How Automatic Aggregations Work
Power BI analyzes query patterns and automatically:
- Identifies frequently used groupings and measures
- Creates optimized aggregation tables
- Routes queries to aggregations when possible
- Maintains aggregations during refresh
Enabling Automatic Aggregations
In Power BI Desktop or Service (Premium):
{
"table": "FactSales",
"storageMode": "DirectQuery",
"automaticAggregations": {
"enabled": true,
"training": {
"trainingWindow": "30 days",
"sampleQueries": true
},
"aggregationTables": {
"maxCount": 10,
"maxRows": 10000000
}
}
}
Configuration via XMLA
<Alter xmlns="http://schemas.microsoft.com/analysisservices/2003/engine">
<Object>
<DatabaseID>SalesAnalytics</DatabaseID>
</Object>
<ObjectDefinition>
<Database>
<AutomaticAggregation>
<Enabled>true</Enabled>
<TrainingDays>30</TrainingDays>
<MaxTableCount>10</MaxTableCount>
<MaxTableRows>10000000</MaxTableRows>
</AutomaticAggregation>
</Database>
</ObjectDefinition>
</Alter>
Monitoring Aggregation Usage
// Check aggregation cache hits
EVALUATE
SUMMARIZE(
INFO.AUTOMANAGGREGATIONS(),
[TableName],
[AggTableName],
[QueryCount],
[HitCount],
[HitRatio]
)
ORDER BY [QueryCount] DESC
Query Performance Analysis
// Log Analytics query for aggregation effectiveness
PowerBIDatasetQuery
| where DatasetId == "dataset-guid"
| extend
UsedAggregation = tostring(parse_json(Properties).["AggregationUsed"]),
QueryDuration = DurationMs
| summarize
TotalQueries = count(),
AggregationHits = countif(UsedAggregation == "true"),
AvgDurationWithAgg = avgif(QueryDuration, UsedAggregation == "true"),
AvgDurationWithoutAgg = avgif(QueryDuration, UsedAggregation != "true")
by bin(TimeGenerated, 1h)
| extend HitRatio = todouble(AggregationHits) / TotalQueries * 100
Training Period Considerations
class AggregationTrainer:
def __init__(self, dataset_connection):
self.connection = dataset_connection
def analyze_query_patterns(self):
"""Analyze query patterns to understand aggregation opportunities."""
query = """
SELECT
[Query],
[StartTime],
[EndTime],
[Duration],
[User]
FROM $SYSTEM.DISCOVER_QUERIES
WHERE [Duration] > 1000 -- Long-running queries
"""
return self.connection.execute(query)
def identify_aggregation_candidates(self, queries):
"""Identify columns and measures for aggregation."""
candidates = {}
for query in queries:
# Parse query to extract grouping columns
columns = self._extract_group_by_columns(query)
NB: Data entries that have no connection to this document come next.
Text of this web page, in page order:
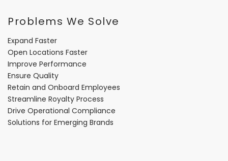
Problems We Solve
Expand Faster
Open Locations Faster
Improve Performance
Ensure Quality
Retain and Onboard Employees
Streamline Royalty Process
Drive Operational Compliance
Solutions for Emerging Brands

measures = self._extract_measures(query)
key = frozenset(columns)
if key not in candidates:
candidates[key] = {
"columns": columns,
"measures": measures,
"frequency": 0,
"total_duration": 0
}
candidates[key]["frequency"] += 1
candidates[key]["total_duration"] += query["Duration"]
# Rank by impact
ranked = sorted(
candidates.values(),
key=lambda x: x["frequency"] * x["total_duration"],
reverse=True
)
return ranked[:10] # Top 10 candidates
Manual Aggregation Hints
While automatic aggregations are managed by AI, you can provide hints:
// Create a calculated table that hints at useful aggregations
EVALUATE
SUMMARIZECOLUMNS(
'Date'[Year],
'Date'[Quarter],
'Product'[Category],
'Geography'[Region],
"TotalSales", SUM('Sales'[Amount]),
"TotalQuantity", SUM('Sales'[Quantity]),
"DistinctCustomers", DISTINCTCOUNT('Sales'[CustomerID])
)
Comparing with User-Defined Aggregations
| Feature | Automatic | User-Defined |
|---|---|---|
| Setup | Automatic | Manual |
| Optimization | AI-driven | Human expertise |
| Maintenance | Self-maintaining | Requires updates |
| Flexibility | Query-based | Custom logic |
| Transparency | Less visible | Fully documented |
Best Practices
// Premium capacity configuration for optimal aggregations
resource premiumCapacity 'Microsoft.PowerBIDedicated/capacities@2021-01-01' = {
name: 'premium-capacity'
location: location
sku: {
name: 'P1'
}
properties: {
administration: {
members: ['admin@company.com']
}
}
}
Workload settings:
{
"workloadSettings": {
"dataflows": {
"maxMemoryPercentage": 20
},
"paginated": {
"maxMemoryPercentage": 10
},
"automaticAggregations": {
"maxMemoryPercentage": 25,
"maxCacheSize": "50GB"
}
}
}
Troubleshooting
// Check why aggregation wasn't used
EVALUATE
ROW(
"DetailRowCount", COUNTROWS(FactSales),
"AggregationAvailable", INFO.AUTOMANAGGREGATIONS.EXISTS(),
"QueryComplexity", "Check if query is too complex for aggregation"
)
Automatic aggregations bring AI-powered optimization to Power BI, making it easier than ever to achieve excellent query performance on large datasets.